Yes, there is one , and in fact apparently several of these, nationwide .  The specific one to which I refer is located in Perryville, MD on the east side of the north/south B&O Railroad single-track line between Baltimore and Washington, more or less adjacent to Amtrak’s Northeast Corridor, just without any passenger trains (those are on the Corridor.)  The location of the Park is called Jackson Station.    Wifey and I were on the road recently and stopped by to see it.  She had seen it previously from a special excursion train back in the early 2000’s  (which I was unable to attend 😦     But it was time to get back on site.  Unfortunately it had to be by car this time.

Holly Tree Park, Perryville, MD

“Once upon a time” (sounds like a story, doesn’t it), there was a great triumvirate of Tannenbaum, which included Cecil County, Maryland.
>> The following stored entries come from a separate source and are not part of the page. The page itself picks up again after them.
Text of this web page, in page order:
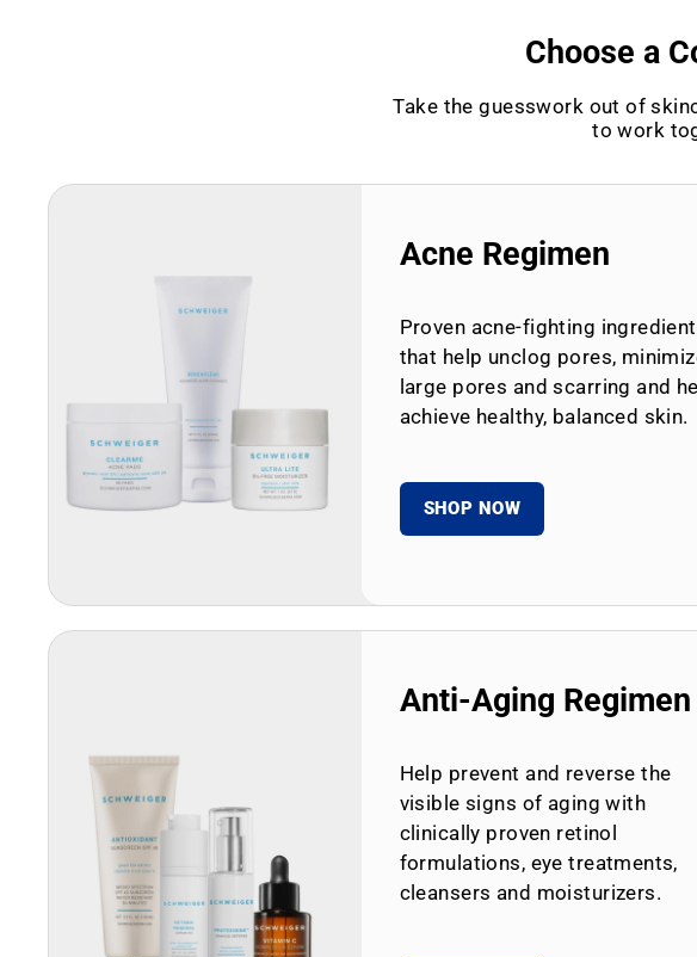
Choose a
Take the guesswork out of
to work
Acne Regimen
Proven acne-fighting
that help unclog pores,
large pores and scarring and
achieve healthy, balanced skin.
SHOP NOW
Anti-Aging Regimen
Help prevent and reverse the
visible signs of aging with
clinically proven retinol
formulations, eye treatments,
cleansers and moisturizers.
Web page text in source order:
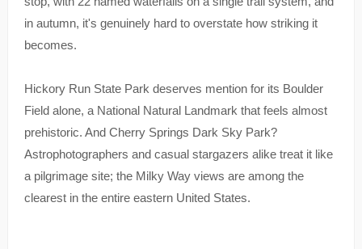
in autumn, it's genuinely hard to overstate how striking it
becomes.
Hickory Run State Park deserves mention for its Boulder
Field alone, a National Natural Landmark that feels almost
prehistoric. And Cherry Springs Dark Sky Park?
Astrophotographers and casual stargazers alike treat it like
a pilgrimage site; the Milky Way views are among the
clearest in the entire eastern United States.
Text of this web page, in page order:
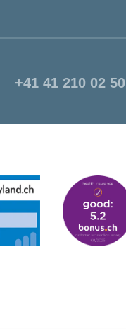
+41 41 210 02 50
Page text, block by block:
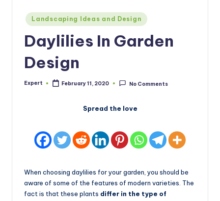
Posted
in
Landscaping Ideas and Design
Daylilies In Garden
Design
Posted
Expert February 11, 2020 No Comments
Spread the love
When choosing daylilies for your garden, you should be
aware of some of the features of modern varieties. The
fact is that these plants differ in the type of

When Americans in the 1940s thought of symbolic Christmas trees they were contemplating the White House Christmas Tree, as well as the Radio City Christmas Tree, which took center stage over Rockefeller Center in New York City.   But what of that third great Christmas tradition of the Greatest Generation?  The Traveler’s Christmas Tree became a national celebrity in its own “right here in Cecil County.”  The Travelers’ Christmas Tree wasn’t your typical evergreen, but a Holly Tree located between Perryville and Charlestown just off Route 40. Known as “The Holly Tree by the Tracks” to locals in an earlier day, it was one of the largest and finest holly trees in the eastern United States at more than 60-feet tall.

In 1930, the Baltimore & Ohio, or B&O, Railroad purchased the land where the ancient holly had grown naturally, from the A.B. Sentman family. The B&O crews had long admired the glorious tree, and pointed it out to the thousands of passengers as they passed by the site. It was under the suggestion of a senior vice president of the B&O Railroad who also lived in Cecil County, George M. Shriver, that the land and tree were purchased. Shriver was a conservationist who sought to protect the tree so close to the tracks and with trackmen working in the area, Shriver ensured the tree and land were carefully tended.
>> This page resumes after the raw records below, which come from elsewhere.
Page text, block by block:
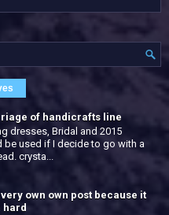
of handicrafts line
dresses, Bridal and 2015
be used if I decide to go with a
crysta...
own own post because it
hard
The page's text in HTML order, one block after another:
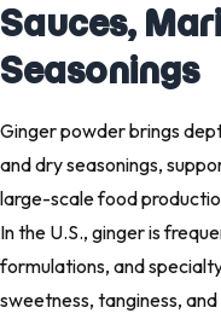
Sauces,
Seasonings
Ginger powder brings
and dry seasonings,
large-scale food
In the U.S., ginger is
formulations, and
sweetness, tanginess,
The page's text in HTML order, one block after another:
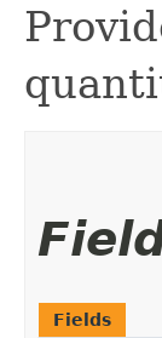
Fields
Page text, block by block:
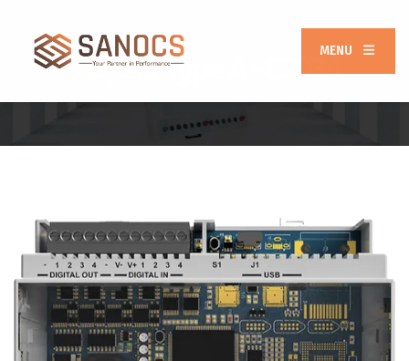
MENU
Inxpect Type A - C203A
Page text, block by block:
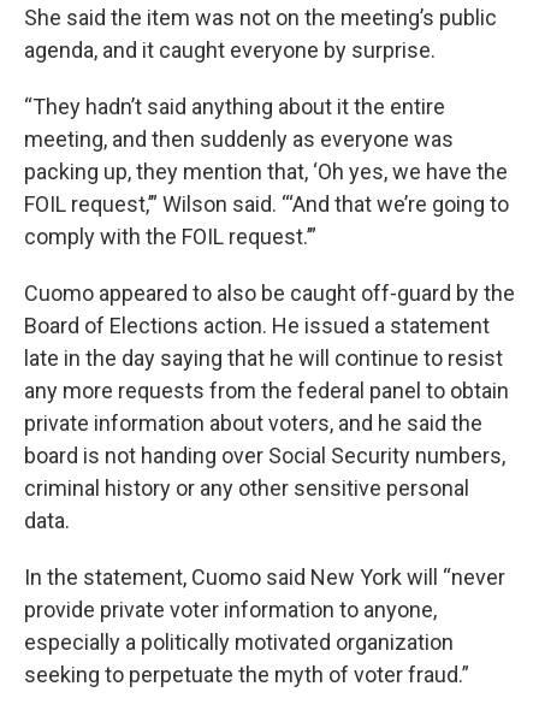
She said the item was not on the meeting’s public
agenda, and it caught everyone by surprise.
“They hadn’t said anything about it the entire
meeting, and then suddenly as everyone was
packing up, they mention that, ‘Oh yes, we have the
FOIL request,’” Wilson said. “‘And that we’re going to
comply with the FOIL request.’”
Cuomo appeared to also be caught off-guard by the
Board of Elections action. He issued a statement
late in the day saying that he will continue to resist
any more requests from the federal panel to obtain
private information about voters, and he said the
board is not handing over Social Security numbers,
criminal history or any other sensitive personal
data.
In the statement, Cuomo said New York will “never
provide private voter information to anyone,
especially a politically motivated organization
seeking to perpetuate the myth of voter fraud.”

By 1947, when travel by rail reached a zenith, the fame of the Holly Tree dressed in holiday glory as the Travelers’ Christmas Tree, had spread coast to coast and it became one of the most famous Christmas trees in America, lighted and decorated annually by the B&O Railroad workers. Passengers on the B&O’s New York to Washington run looked for the tree, vied for window seats, and thousands of motorists made a pilgrimage to the site from US Route 40, a couple miles east.

During the week prior to Christmas, every single passenger train on the route slowed as they passed the Travelers’ Christmas Tree, to give all those aboard a better look. Those traveling at night would know when they were approaching the spectacle as the coach lights were all dimmed to make the scene even more magical. Conductors, dining car staff, ticket sellers and other employees on the B&O wore red-berry springs plucked from the tree in honor of the Holly Tree, while numerous posters and dining car menu cards informed the traveling public about the festive touch on uniforms.
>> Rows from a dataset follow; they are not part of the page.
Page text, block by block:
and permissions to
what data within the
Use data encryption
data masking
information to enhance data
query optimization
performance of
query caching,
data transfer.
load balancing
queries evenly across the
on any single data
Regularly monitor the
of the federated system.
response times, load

It’s somewhat challenging to fathom in the day and age when many daily trains rolled on through, that the president of the B&O Railroad made a special trip to Cecil County to throw the switch in a very formal ceremony to light the tree. The nationally renowned B&O Glee Club and Women’s Music Club performed, sometimes as many as 200 singers gathering around, with Handel’s Messiah and the Hallelujah Chorus ringing out through the natural glen formed in that section of the county.   Not only did thousands attend the lighting ceremonies arriving by special trains, automobiles and even on foot, but tens of thousands more listened in by live radio broadcasts or witnessed it later courtesy TV newsreel showings at theaters and on news broadcasts.